### DATASET EXCERPTS

******************************

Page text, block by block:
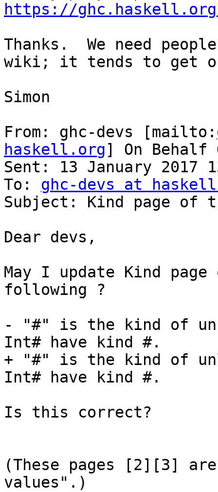
https://
Thanks.  We need
wiki; it tends to get
Simon
From: ghc-devs [mailto:
haskell.org] On Behalf
Sent: 13 January 2017
To: ghc-devs at
Subject: Kind page of
Dear devs,
May I update Kind
following ?
- "#" is the kind of
Int# have kind #.
+ "#" is the kind of
Int# have kind #.
Is this correct?
(These pages [2][3]
values".)
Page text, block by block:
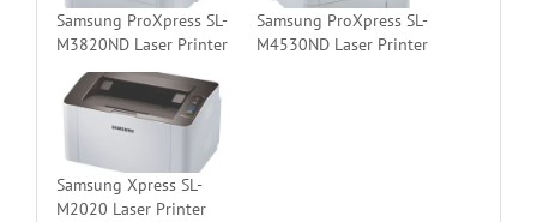
Samsung ProXpress SL-
M3820ND Laser Printer
Samsung ProXpress SL-
M4530ND Laser Printer
Samsung Xpress SL-
M2020 Laser Printer
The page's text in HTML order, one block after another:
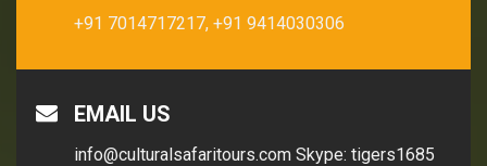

******************************

### TASK DIRECTIONS
Each entry is to be transcribed verbatim, and any picture in it is to be skipped.

### RESULT OF THE TASK
Page text, block by block:
https://
Thanks.  We need
wiki; it tends to get
Simon
From: ghc-devs [mailto:
haskell.org] On Behalf
Sent: 13 January 2017
To: ghc-devs at
Subject: Kind page of
Dear devs,
May I update Kind
following ?
- "#" is the kind of
Int# have kind #.
+ "#" is the kind of
Int# have kind #.
Is this correct?
(These pages [2][3]
values".)
Page text, block by block:
Samsung ProXpress SL-
M3820ND Laser Printer
Samsung ProXpress SL-
M4530ND Laser Printer
Samsung Xpress SL-
M2020 Laser Printer
The page's text in HTML order, one block after another:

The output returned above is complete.